Outlier Handling#
Let’s examine where we have zero values.
for key, df in dfs:
print(f'DataFrame {key}')
df.explore.detect_anomalies(anomaly_type='zero')
DataFrame orders
No numeric columns to analyze zero
DataFrame items
Count | Percent | |
---|---|---|
freight_value | 383 | 0.34% |
DataFrame reviews
No zero found in specified columns
DataFrame products
Count | Percent | |
---|---|---|
product_weight_g | 4 | 0.01% |
DataFrame geolocations
No zero found in specified columns
DataFrame sellers
No zero found in specified columns
DataFrame payments
Count | Percent | |
---|---|---|
payment_installments | 2 | 0.00% |
payment_value | 8 | 0.01% |
DataFrame customers
No zero found in specified columns
DataFrame categories
No numeric columns to analyze zero
Zeros in delivery cost cannot be processed, as they may indicate free shipping.
Zeros in product weight likely mean the value was not specified for the product.

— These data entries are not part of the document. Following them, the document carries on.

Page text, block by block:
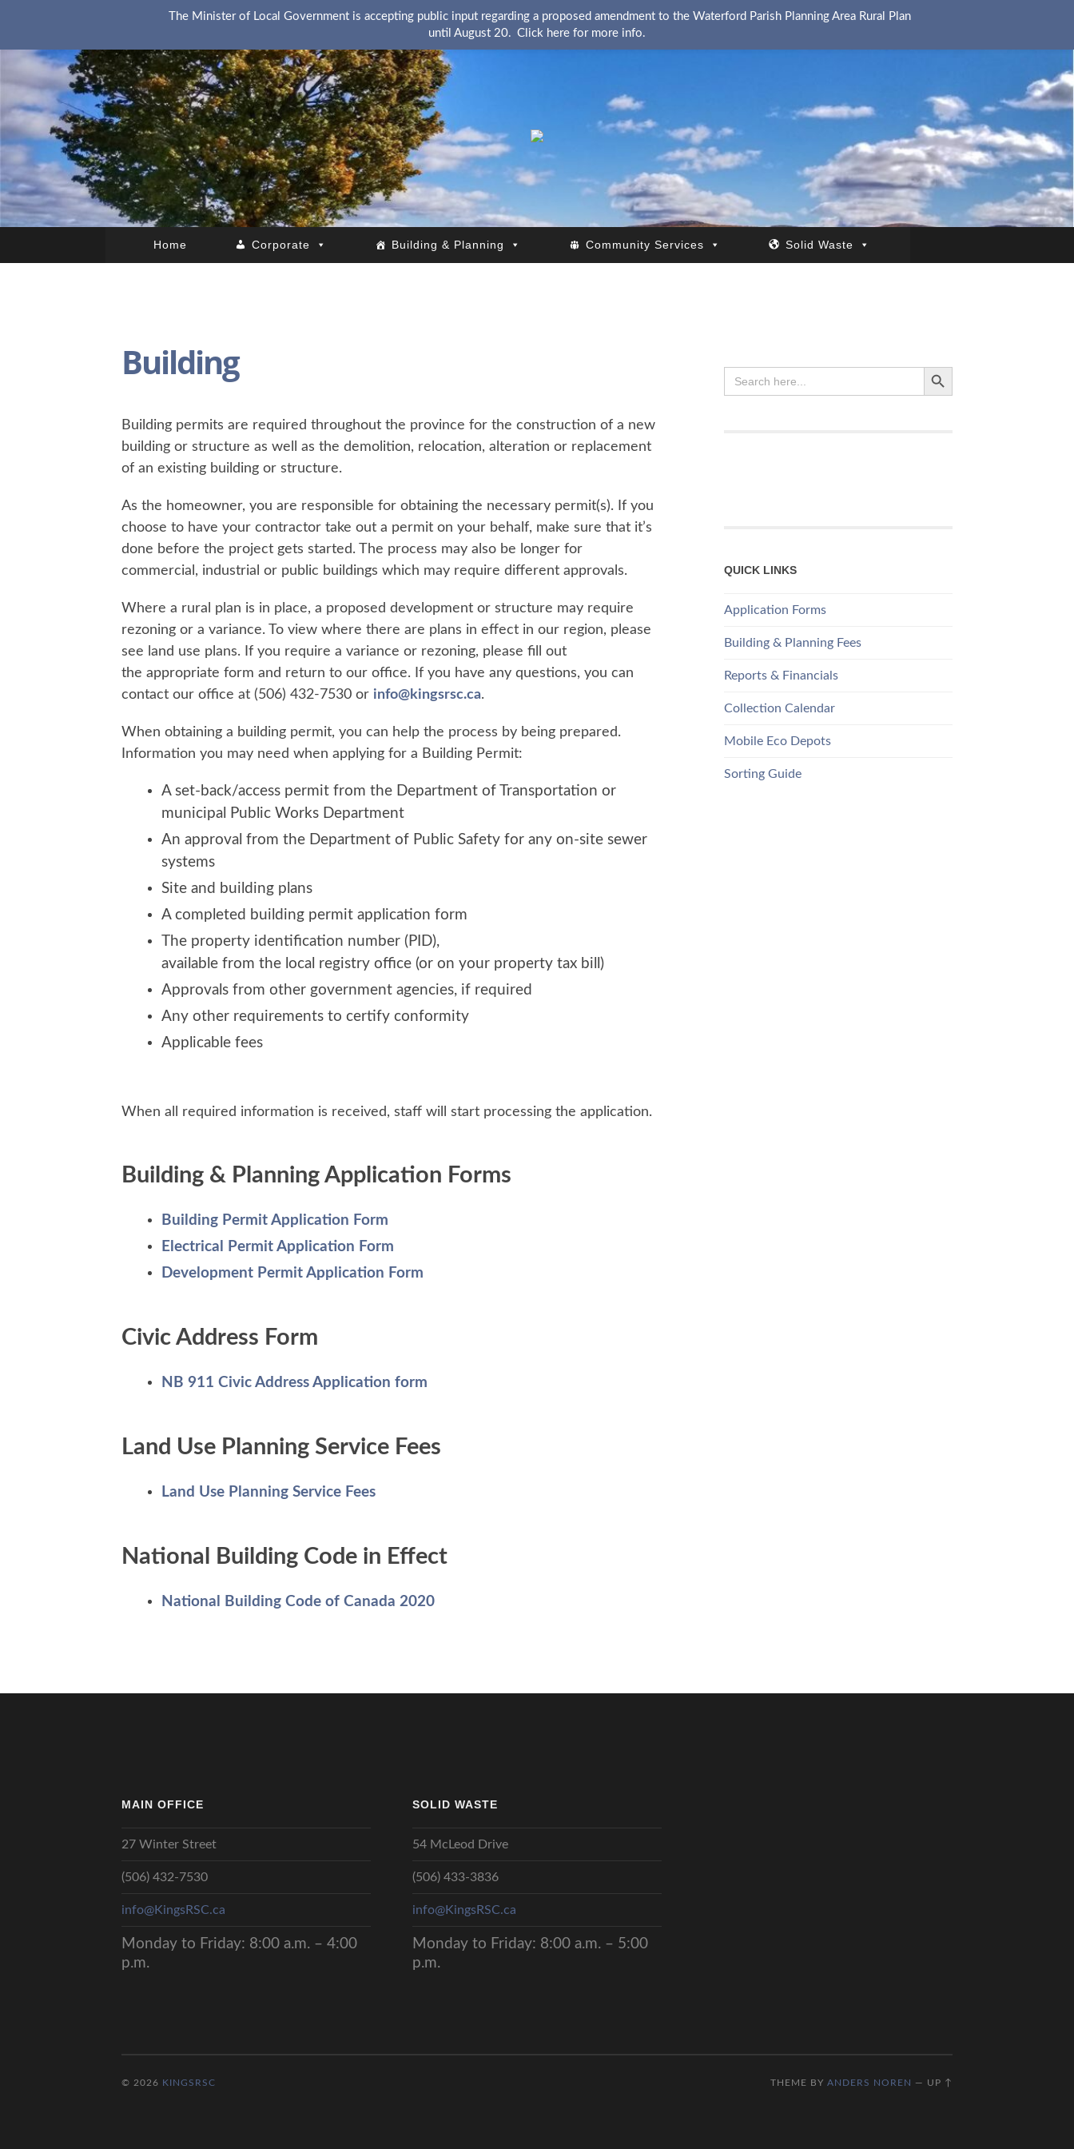
Home Corporate Building & Planning Community Services Solid Waste
Building
Building permits are required throughout the province for the construction of a new
building or structure as well as the demolition, relocation, alteration or replacement
of an existing building or structure.
As the homeowner, you are responsible for obtaining the necessary permit(s). If you
choose to have your contractor take out a permit on your behalf, make sure that it’s
done before the project gets started. The process may also be longer for
commercial, industrial or public buildings which may require different approvals.
​Where a rural plan is in place, a proposed development or structure may require
rezoning or a variance. To view where there are plans in effect in our region, please
see land use plans. If you require a variance or rezoning, please fill out
the appropriate form and return to our office. If you have any questions, you can
contact our office at (506) 432-7530 or info@kingsrsc.ca.
When obtaining a building permit, you can help the process by being prepared.
Information you may need when applying for a Building Permit:
A set-back/access permit from the Department of Transportation or
municipal Public Works Department
An approval from the Department of Public Safety for any on-site sewer
systems
Site and building plans
A completed building permit application form
The property identification number (PID),
available from the local registry office (or on your property tax bill)
Approvals from other government agencies, if required
Any other requirements to certify conformity
Applicable fees
When all required information is received, staff will start processing the application.
Building & Planning Application Forms
Building Permit Application Form
Electrical Permit Application Form
Development Permit Application Form
Civic Address Form
NB 911 Civic Address Application form
Land Use Planning Service Fees
Land Use Planning Service Fees
National Building Code in Effect
National Building Code of Canada 2020
for:
Search Button
QUICK LINKS
Application Forms
Building & Planning Fees
Reports & Financials
Collection Calendar
Mobile Eco Depots
Sorting Guide
MAIN OFFICE
27 Winter Street
(506) 432-7530
info@KingsRSC.ca
Monday to Friday: 8:00 a.m. – 4:00
p.m.
SOLID WASTE
54 McLeod Drive
(506) 433-3836
info@KingsRSC.ca
Monday to Friday: 8:00 a.m. – 5:00
p.m.
© 2026 KINGSRSC THEME BY ANDERS NOREN — UP ↑
The Minister of Local Government is accepting public input regarding a proposed amendment to the Waterford Parish Planning Area Rural Plan
until August 20. Click here for more info.
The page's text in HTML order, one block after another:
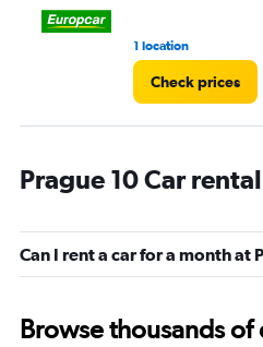
1 location
Check prices
Prague 10 Car
Can I rent a car for a month at
Browse thousands
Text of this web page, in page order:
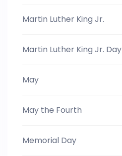
Martin Luther King Jr.
Martin Luther King Jr. Day
May
May the Fourth
Memorial Day
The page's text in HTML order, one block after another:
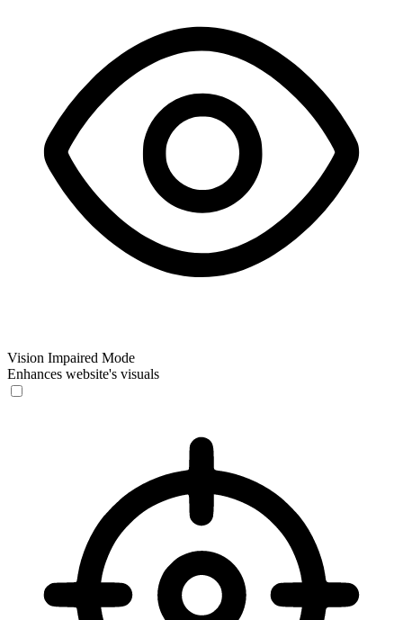
Vision Impaired Mode
Enhances website's visuals
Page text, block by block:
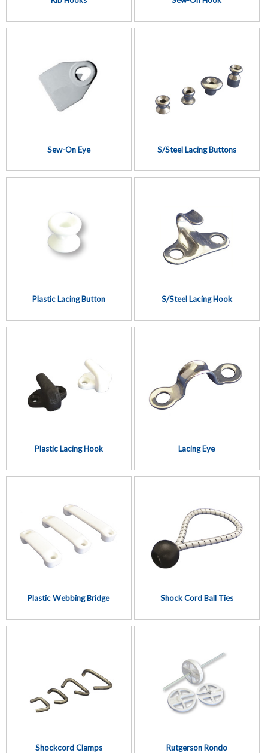
Sew-On Eye S/Steel Lacing Buttons
Plastic Lacing Button S/Steel Lacing Hook
Plastic Lacing Hook Lacing Eye
Plastic Webbing Bridge Shock Cord Ball Ties
Shockcord Clamps Rutgerson Rondo
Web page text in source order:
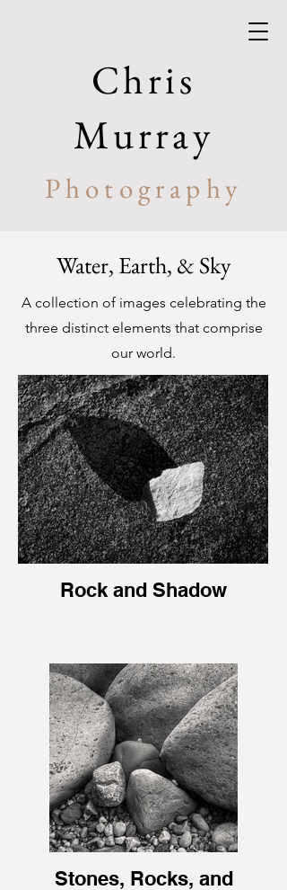
Chris
Murray
Photography
Water, Earth, & Sky
A collection of images celebrating the
three distinct elements that comprise
our world.
Rock and Shadow
Stones, Rocks, and
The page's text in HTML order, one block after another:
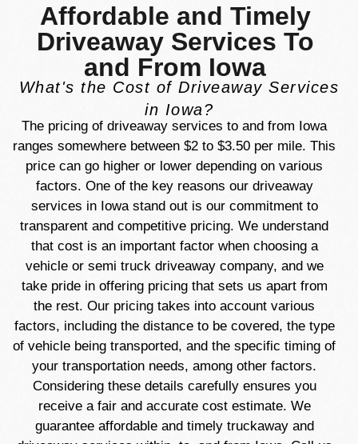
Affordable and Timely
Driveaway Services To
and From Iowa
What's the Cost of Driveaway Services
in Iowa?
The pricing of driveaway services to and from Iowa
ranges somewhere between $2 to $3.50 per mile. This
price can go higher or lower depending on various
factors. One of the key reasons our driveaway
services in Iowa stand out is our commitment to
transparent and competitive pricing. We understand
that cost is an important factor when choosing a
vehicle or semi truck driveaway company, and we
take pride in offering pricing that sets us apart from
the rest. Our pricing takes into account various
factors, including the distance to be covered, the type
of vehicle being transported, and the specific timing of
your transportation needs, among other factors.
Considering these details carefully ensures you
receive a fair and accurate cost estimate. We
guarantee affordable and timely truckaway and
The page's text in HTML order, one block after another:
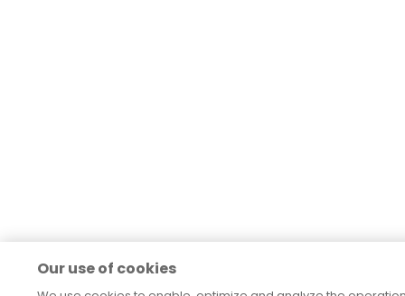
Our use of cookies
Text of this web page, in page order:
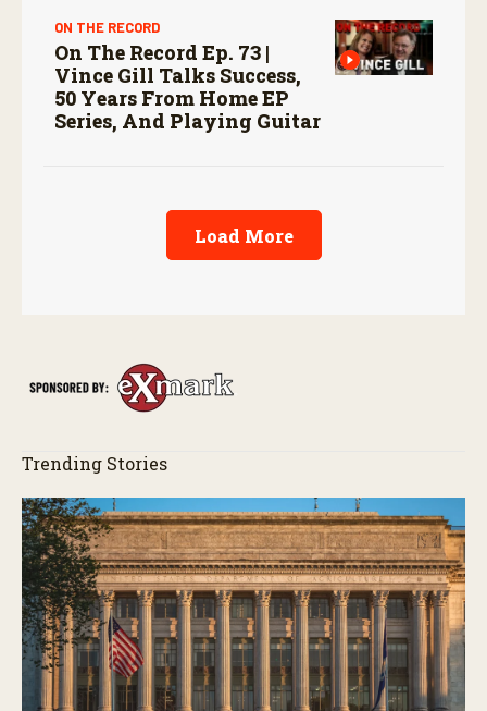
ON THE RECORD
On The Record Ep. 73 |
Vince Gill Talks Success,
50 Years From Home EP
Series, And Playing Guitar
Load More
Trending Stories
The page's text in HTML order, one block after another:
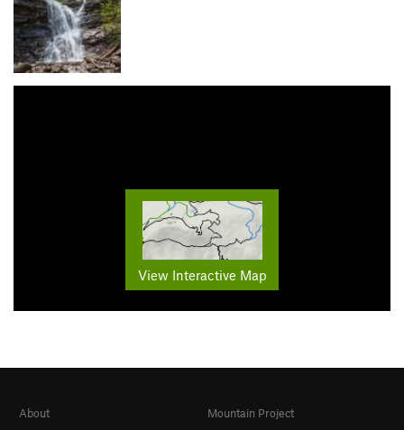
View Interactive Map
About
Mountain Project
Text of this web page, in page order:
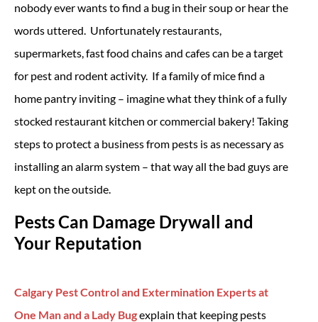
nobody ever wants to find a bug in their soup or hear the
words uttered. Unfortunately restaurants,
supermarkets, fast food chains and cafes can be a target
for pest and rodent activity. If a family of mice find a
home pantry inviting – imagine what they think of a fully
stocked restaurant kitchen or commercial bakery! Taking
steps to protect a business from pests is as necessary as
installing an alarm system – that way all the bad guys are
kept on the outside.
Pests Can Damage Drywall and
Your Reputation
Calgary Pest Control and Extermination Experts at
One Man and a Lady Bugexplain that keeping pests
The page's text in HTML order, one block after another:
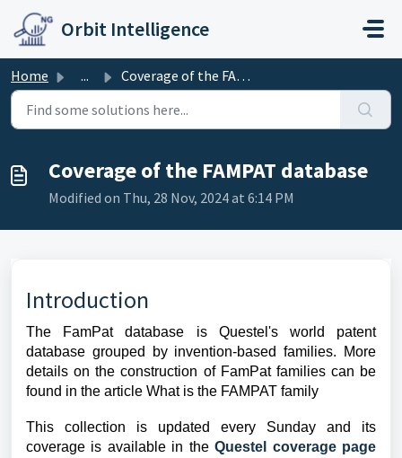
Skip to main content
Orbit Intelligence
Home ... Coverage of the FAMPAT database
Coverage of the FAMPAT database
Modified on Thu, 28 Nov, 2024 at 6:14 PM
Introduction
The FamPat database is Questel's world patent
database grouped by invention-based families. More
details on the construction of FamPat families can be
found in the article What is the FAMPAT family
This collection is updated every Sunday and its
coverage is available in theQuestel coverage page
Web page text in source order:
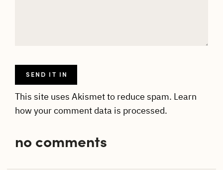
This site uses Akismet to reduce spam. Learn
how your comment data is processed.
no comments
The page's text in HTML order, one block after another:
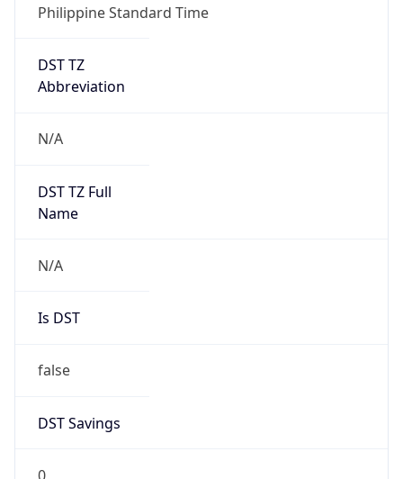
Philippine Standard Time
DST TZ
Abbreviation
N/A
DST TZ Full
Name
N/A
Is DST
false
DST Savings
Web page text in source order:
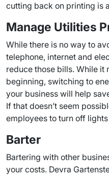
cutting back on printing is
Manage Utilities
While there is no way to
telephone, internet and
reduce those bills. While it
beginning, switching to
your business will help
If that doesn’t seem
employees to turn off lights
Barter
Bartering with other
your costs. Devra
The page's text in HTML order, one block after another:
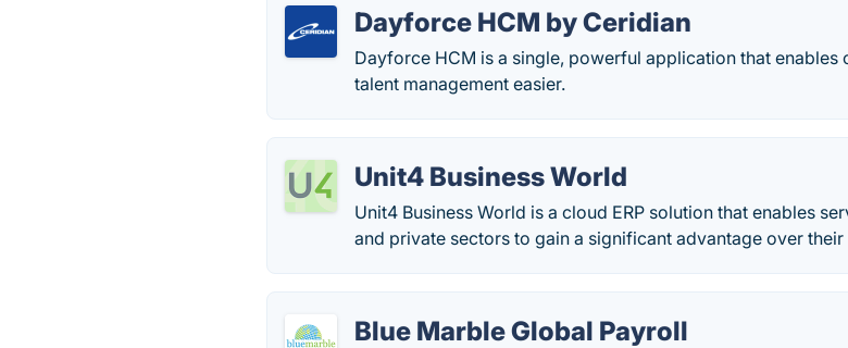
Dayforce HCM by Ceridian
Dayforce HCM is a single, powerful application that
talent management easier.
Unit4 Business World
Unit4 Business World is a cloud ERP solution that enables
and private sectors to gain a significant advantage over their
Blue Marble Global Payroll
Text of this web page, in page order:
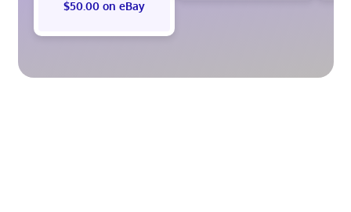
$50.00 on eBay
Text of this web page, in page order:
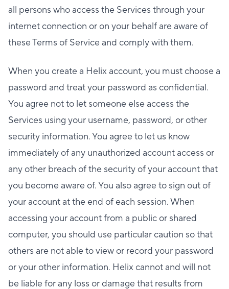
all persons who access the Services through your
internet connection or on your behalf are aware of
these Terms of Service and comply with them.
When you create a Helix account, you must choose a
password and treat your password as confidential.
You agree not to let someone else access the
Services using your username, password, or other
security information. You agree to let us know
immediately of any unauthorized account access or
any other breach of the security of your account that
you become aware of. You also agree to sign out of
your account at the end of each session. When
accessing your account from a public or shared
computer, you should use particular caution so that
others are not able to view or record your password
or your other information. Helix cannot and will not
be liable for any loss or damage that results from
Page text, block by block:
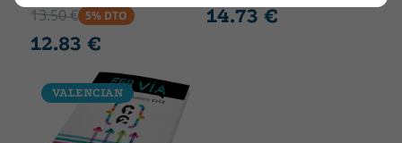
13.50 € 5% DTO
12.83 €
14.73 €
VALENCIAN
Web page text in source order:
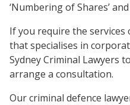
‘Numbering of Shares’
If you require the services
that specialises in
Sydney Criminal Lawyers
arrange a consultation.
Our criminal defence
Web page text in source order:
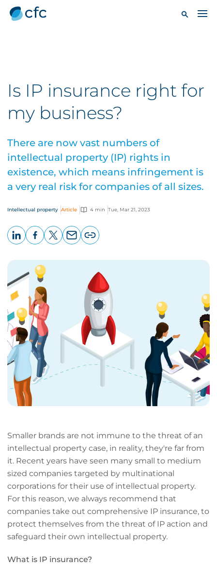
Is IP insurance right for
my business?
There are now vast numbers of
intellectual property (IP) rights in
existence, which means infringement is
a very real risk for companies of all sizes.
Intellectual property Article 4 min Tue, Mar 21, 2023
page
Smaller brands are not immune to the threat of an
intellectual property case, in reality, they're far from
it. Recent years have seen many small to medium
sized companies targeted by multinational
corporations for their use of intellectual property.
For this reason, we always recommend that
companies take out comprehensive IP insurance, to
protect themselves from the threat of IP action and
safeguard their own intellectual property.
What is IP insurance?
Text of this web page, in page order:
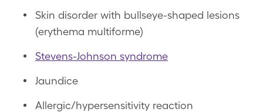
Skin disorder with bullseye-shaped lesions
(erythema multiforme)
Stevens-Johnson syndrome
Jaundice
Allergic/hypersensitivity reaction
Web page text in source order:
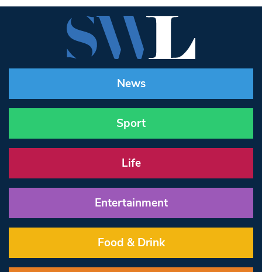
News
Sport
Life
Entertainment
Food & Drink
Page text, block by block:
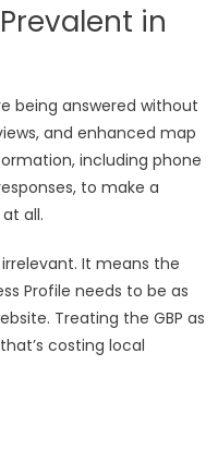
in
being answered without
and enhanced map
including phone
to make a
all.
It means the
Profile needs to be as
Treating the GBP as
costing local
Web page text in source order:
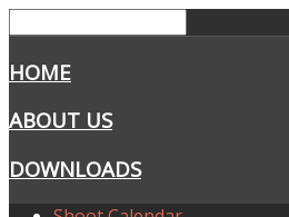
HOME
ABOUT US
DOWNLOADS
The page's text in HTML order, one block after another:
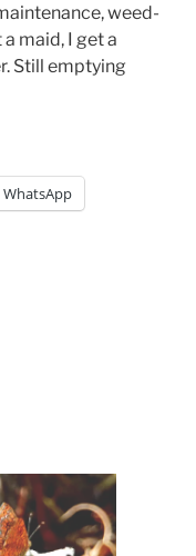
weed-
maid, I get a
Still emptying
WhatsApp
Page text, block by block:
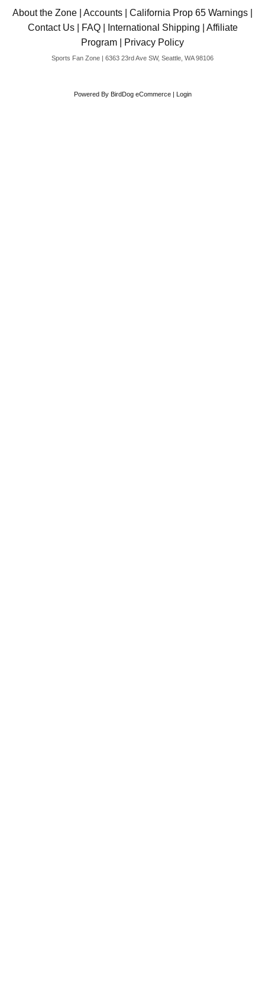
About the Zone Accounts California Prop 65 Warnings
Contact Us| FAQ| International Shipping
Affiliate
Program
Privacy Policy
Sports Fan Zone | 6363 23rd Ave SW, Seattle, WA 98106
Powered By BirdDog eCommerce| Login
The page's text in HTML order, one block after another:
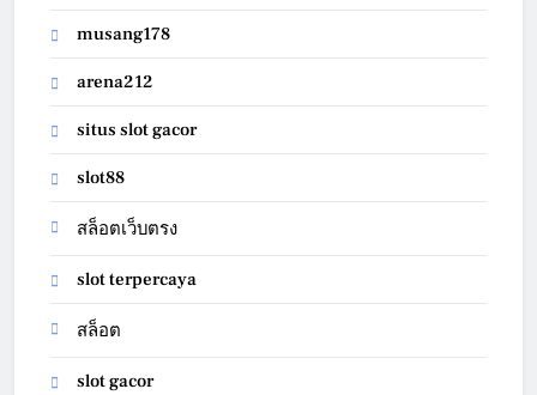
musang178
arena212
situs slot gacor
slot88
สล็อตเว็บตรง
slot terpercaya
สล็อต
slot gacor
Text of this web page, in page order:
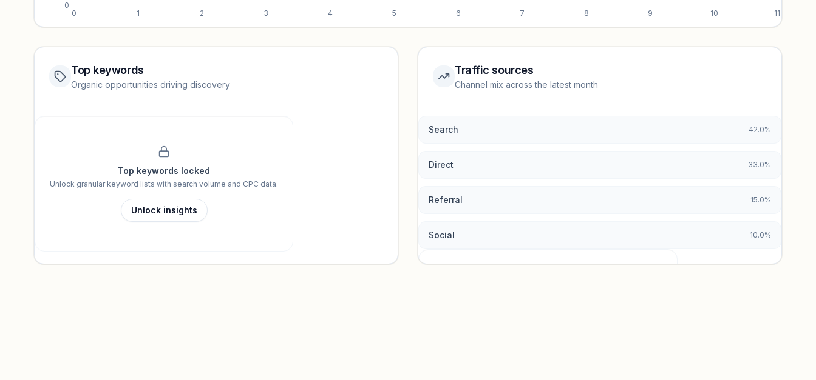
0 1 2 3 4 5 6 7 8 9 10 11
0
Website traffic locked
Top keywords
Organic opportunities driving discovery
Top keywords locked
Unlock granular keyword lists with search volume and CPC data.
Unlock insights
Traffic sources
Channel mix across the latest month
Search 42.0%
Direct 33.0%
Referral 15.0%
Social 10.0%
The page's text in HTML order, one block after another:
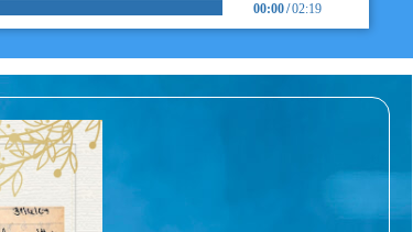
00:00/02:19
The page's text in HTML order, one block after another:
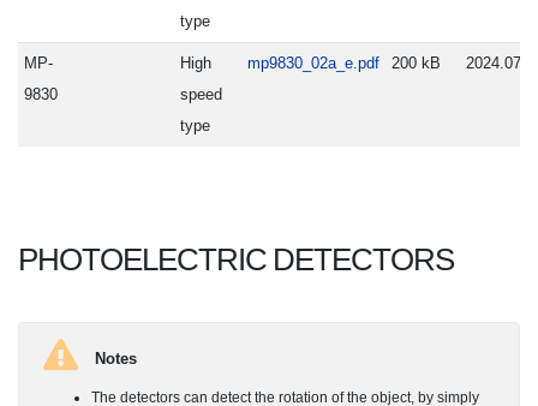
type
MP-
9830
High
speed
type
mp9830_02a_e.pdf 200 kB
PHOTOELECTRIC DETECTORS
Notes
The detectors can detect the rotation of the object, by simply
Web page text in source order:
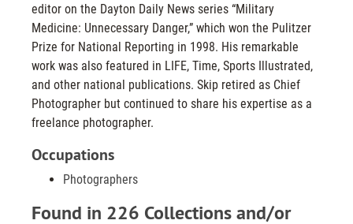
editor on the Dayton Daily News series “Military
Medicine: Unnecessary Danger,” which won the Pulitzer
Prize for National Reporting in 1998. His remarkable
work was also featured in LIFE, Time, Sports Illustrated,
and other national publications. Skip retired as Chief
Photographer but continued to share his expertise as a
freelance photographer.
Occupations
Photographers
Found in 226 Collections and/or

Since there are few of them and they all belong to the same category (cama_mesa_banho), we’ll replace them with the median value for that category.
median_for_fill = df_products[df_products['product_category_name'] == 'cama_mesa_banho']['product_weight_g'].median()
df_products.loc[df_products['product_weight_g'] == 0, 'product_weight_g'] = median_for_fill
Zeros in payment_installments will be replaced with 1, as it is both the mode and median.
df_payments.loc[df_payments['payment_installments'] == 0, 'payment_installments'] = 1
Zeros in payment_value cannot be processed, as there may be a payment-specific reason.
We won’t process outliers in order value because they carry business significance—these are large purchases.
We have orders where reviews were created before the orders themselves.
We’ll consider these outliers, as they violate temporal logic.
But we don’t know whether the issue lies in the order creation date or the review creation date.
Modifying them could introduce bias, and since most of these orders were canceled and there are very few, we’ll leave them as is.
We’ve recorded them as anomalies and will note them in the conclusions.